Optimal Care in Childbirth: The case for a physiological approach

02 August 2015
Volume 23 · Issue 8

Optimal Care in Childbirth: The case for a physiological approach

This is an excellent resource for all health care practitioners, and students, involved in the care of women and their families during the childbirth experience. The authors have presented clear arguments to support their recommendations for the provision of optimal care across a range of important aspects of maternity care such as: caesarean birth, electronic fetal monitoring and ‘giving birth versus being delivered’. Issues are discussed within certain geographical contexts with further exploration and comparison of how care is provided in other areas and countries. However, discussions highlight that the medicalisation of childbirth is not limited to one country or geographical area. This book provides midwives and other health professionals with the knowledge to engage in a critical debate regarding current provision of maternity care.

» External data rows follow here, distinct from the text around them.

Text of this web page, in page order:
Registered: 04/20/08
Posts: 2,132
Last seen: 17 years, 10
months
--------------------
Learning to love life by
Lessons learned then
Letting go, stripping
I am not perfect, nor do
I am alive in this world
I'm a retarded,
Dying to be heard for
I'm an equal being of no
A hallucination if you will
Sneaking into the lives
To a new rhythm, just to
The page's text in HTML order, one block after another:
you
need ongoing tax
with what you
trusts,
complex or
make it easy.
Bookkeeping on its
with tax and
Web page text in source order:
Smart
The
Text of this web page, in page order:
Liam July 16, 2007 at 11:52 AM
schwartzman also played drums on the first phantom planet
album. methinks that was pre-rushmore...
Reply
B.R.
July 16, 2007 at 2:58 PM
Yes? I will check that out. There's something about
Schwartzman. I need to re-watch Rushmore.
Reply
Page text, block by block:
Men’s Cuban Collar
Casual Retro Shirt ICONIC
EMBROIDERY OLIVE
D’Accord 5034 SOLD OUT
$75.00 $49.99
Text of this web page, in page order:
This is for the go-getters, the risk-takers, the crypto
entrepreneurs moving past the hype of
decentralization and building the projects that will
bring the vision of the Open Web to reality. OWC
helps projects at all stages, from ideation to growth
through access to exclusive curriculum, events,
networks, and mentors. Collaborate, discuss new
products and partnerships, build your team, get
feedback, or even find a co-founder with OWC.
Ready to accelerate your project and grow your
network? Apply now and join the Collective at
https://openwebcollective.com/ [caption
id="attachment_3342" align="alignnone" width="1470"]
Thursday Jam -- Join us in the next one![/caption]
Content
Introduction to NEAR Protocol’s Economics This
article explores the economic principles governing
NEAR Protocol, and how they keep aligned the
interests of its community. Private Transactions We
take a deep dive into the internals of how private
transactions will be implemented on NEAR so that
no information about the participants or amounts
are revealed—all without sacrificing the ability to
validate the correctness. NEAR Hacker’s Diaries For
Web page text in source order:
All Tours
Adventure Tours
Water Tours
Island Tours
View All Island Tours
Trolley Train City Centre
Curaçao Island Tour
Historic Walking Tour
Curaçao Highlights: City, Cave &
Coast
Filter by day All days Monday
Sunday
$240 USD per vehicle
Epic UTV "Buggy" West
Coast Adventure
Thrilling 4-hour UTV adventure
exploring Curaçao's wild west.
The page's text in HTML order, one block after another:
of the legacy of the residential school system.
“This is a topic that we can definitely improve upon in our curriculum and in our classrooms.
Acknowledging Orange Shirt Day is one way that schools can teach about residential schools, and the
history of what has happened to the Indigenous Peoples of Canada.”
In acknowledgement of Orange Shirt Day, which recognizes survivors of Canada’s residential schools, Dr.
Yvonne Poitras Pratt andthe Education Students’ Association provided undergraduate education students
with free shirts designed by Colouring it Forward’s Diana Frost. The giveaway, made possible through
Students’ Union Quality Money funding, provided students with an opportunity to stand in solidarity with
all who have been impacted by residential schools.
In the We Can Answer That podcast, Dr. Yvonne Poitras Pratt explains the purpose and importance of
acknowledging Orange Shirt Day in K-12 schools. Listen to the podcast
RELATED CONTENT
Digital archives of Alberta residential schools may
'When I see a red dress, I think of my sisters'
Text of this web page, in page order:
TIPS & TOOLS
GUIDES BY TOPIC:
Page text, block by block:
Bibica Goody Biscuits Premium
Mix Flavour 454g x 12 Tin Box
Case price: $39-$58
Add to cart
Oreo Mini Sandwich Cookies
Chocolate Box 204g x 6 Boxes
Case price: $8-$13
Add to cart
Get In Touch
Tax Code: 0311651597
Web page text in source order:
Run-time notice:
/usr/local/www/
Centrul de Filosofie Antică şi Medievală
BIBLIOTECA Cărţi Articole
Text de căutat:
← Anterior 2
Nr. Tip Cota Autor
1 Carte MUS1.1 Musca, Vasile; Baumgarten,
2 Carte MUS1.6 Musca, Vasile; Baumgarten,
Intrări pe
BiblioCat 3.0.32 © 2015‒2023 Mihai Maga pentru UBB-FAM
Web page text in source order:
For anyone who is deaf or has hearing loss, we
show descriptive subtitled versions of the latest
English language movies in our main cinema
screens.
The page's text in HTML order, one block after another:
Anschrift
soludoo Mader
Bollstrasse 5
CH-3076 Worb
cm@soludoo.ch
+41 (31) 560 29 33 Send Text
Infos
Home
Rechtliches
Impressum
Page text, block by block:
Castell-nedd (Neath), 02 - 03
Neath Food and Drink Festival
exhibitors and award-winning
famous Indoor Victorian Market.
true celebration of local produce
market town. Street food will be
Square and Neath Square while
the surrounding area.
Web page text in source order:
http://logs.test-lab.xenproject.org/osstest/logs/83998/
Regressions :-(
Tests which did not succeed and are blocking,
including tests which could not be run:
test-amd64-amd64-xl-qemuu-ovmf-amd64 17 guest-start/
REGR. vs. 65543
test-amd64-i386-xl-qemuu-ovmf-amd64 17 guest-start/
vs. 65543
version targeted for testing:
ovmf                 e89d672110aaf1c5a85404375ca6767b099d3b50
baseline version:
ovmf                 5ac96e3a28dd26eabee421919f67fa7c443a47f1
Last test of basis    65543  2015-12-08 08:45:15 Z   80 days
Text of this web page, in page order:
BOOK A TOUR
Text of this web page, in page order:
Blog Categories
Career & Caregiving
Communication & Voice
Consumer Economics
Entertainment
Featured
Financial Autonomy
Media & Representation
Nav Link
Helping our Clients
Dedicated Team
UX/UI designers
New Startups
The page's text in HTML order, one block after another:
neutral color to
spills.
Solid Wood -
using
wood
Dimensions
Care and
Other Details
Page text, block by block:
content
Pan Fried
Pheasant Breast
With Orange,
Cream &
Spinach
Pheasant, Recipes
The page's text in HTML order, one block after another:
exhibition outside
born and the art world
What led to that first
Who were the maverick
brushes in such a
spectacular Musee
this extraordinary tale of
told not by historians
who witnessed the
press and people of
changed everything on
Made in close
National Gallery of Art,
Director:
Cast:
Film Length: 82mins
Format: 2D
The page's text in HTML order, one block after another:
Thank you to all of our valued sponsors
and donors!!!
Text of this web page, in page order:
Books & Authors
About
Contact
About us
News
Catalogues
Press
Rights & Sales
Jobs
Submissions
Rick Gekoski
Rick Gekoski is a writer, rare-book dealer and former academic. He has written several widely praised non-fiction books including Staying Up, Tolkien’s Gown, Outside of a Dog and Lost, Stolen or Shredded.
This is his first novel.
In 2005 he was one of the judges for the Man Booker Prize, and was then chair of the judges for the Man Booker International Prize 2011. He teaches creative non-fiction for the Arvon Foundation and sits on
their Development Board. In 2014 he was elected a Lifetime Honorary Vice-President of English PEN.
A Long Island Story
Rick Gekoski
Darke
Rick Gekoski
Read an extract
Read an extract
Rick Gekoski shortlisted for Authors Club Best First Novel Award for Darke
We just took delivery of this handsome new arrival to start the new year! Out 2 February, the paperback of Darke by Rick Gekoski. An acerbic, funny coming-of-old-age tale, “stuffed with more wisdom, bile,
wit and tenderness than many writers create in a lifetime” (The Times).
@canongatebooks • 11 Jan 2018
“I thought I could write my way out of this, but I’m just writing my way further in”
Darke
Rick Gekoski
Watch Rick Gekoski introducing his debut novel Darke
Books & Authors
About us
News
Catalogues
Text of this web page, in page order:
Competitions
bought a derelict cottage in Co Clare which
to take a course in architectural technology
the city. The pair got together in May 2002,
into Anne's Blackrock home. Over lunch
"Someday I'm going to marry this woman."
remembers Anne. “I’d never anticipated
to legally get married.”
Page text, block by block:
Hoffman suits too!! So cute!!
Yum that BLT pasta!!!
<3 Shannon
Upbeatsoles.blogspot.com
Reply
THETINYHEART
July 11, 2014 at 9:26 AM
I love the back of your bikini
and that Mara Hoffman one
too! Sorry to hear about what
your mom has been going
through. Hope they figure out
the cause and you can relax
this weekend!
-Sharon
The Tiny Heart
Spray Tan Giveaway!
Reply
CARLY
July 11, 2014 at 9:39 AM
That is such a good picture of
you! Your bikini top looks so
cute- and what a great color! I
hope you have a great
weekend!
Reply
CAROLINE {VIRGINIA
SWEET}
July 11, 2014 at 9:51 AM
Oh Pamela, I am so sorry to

Each chapter addresses a specific issue, offering a critical review of whether current practices facilitate optimal outcomes for women and their newborns. This book challenges the compartmentalisation of maternity care into ‘low’ or ‘high risk’ by focusing on practices that optimise a physiological approach for all women. The following quote offers a sense of this (p 449):

‘…an optimal system of care must ensure that each woman has access to a “package” of care that will provide the most benefit with the least harm given her individual circumstances, risk factors, health status, and preferences; in other words, each woman must receive “the right care in the right place at the right time given by the right people”’.

‘Mini reviews’ of research evidence are provided at the end of each chapter, providing a useful summary of the evidence relating to specific issues. The authors offer examples of a critical debate of available evidence, which for student midwives and postgraduate students, is a fantastic resource.

The reader is prompted to reflect on his or her current practice, what this is based on and how care can be ‘optimised’ in the future. Chapter 7 discusses labour induction highlighting the difficulties in establishing accuracy of due date and predictive signs of fetal compromise when pregnancy extends beyond 40 weeks. The authors conclude the chapter with ‘Strategies for optimal care’ which include, for health women at the end of their pregnancy: ‘refrain from elective induction prior to 42 completed weeks’. This recommendation could avoid unnecessary intervention and anxiety for women when pregnancy extends beyond 41 weeks. This challenges current national guidance in the UK.

Goer and Romano have provided the global maternity care community with an excellent resource, on a range of topics, providing a platform for midwives and other health professionals to challenge current practices that do not support a physiological approach to childbirth. Chapters need not be read consecutively; they can be accessed individually depending on the reader's specific interest or the current debate within practice. Engagement with the critical discussions provided has the potential to transform how maternity care is provided with the ultimate goal of optimising care for all women.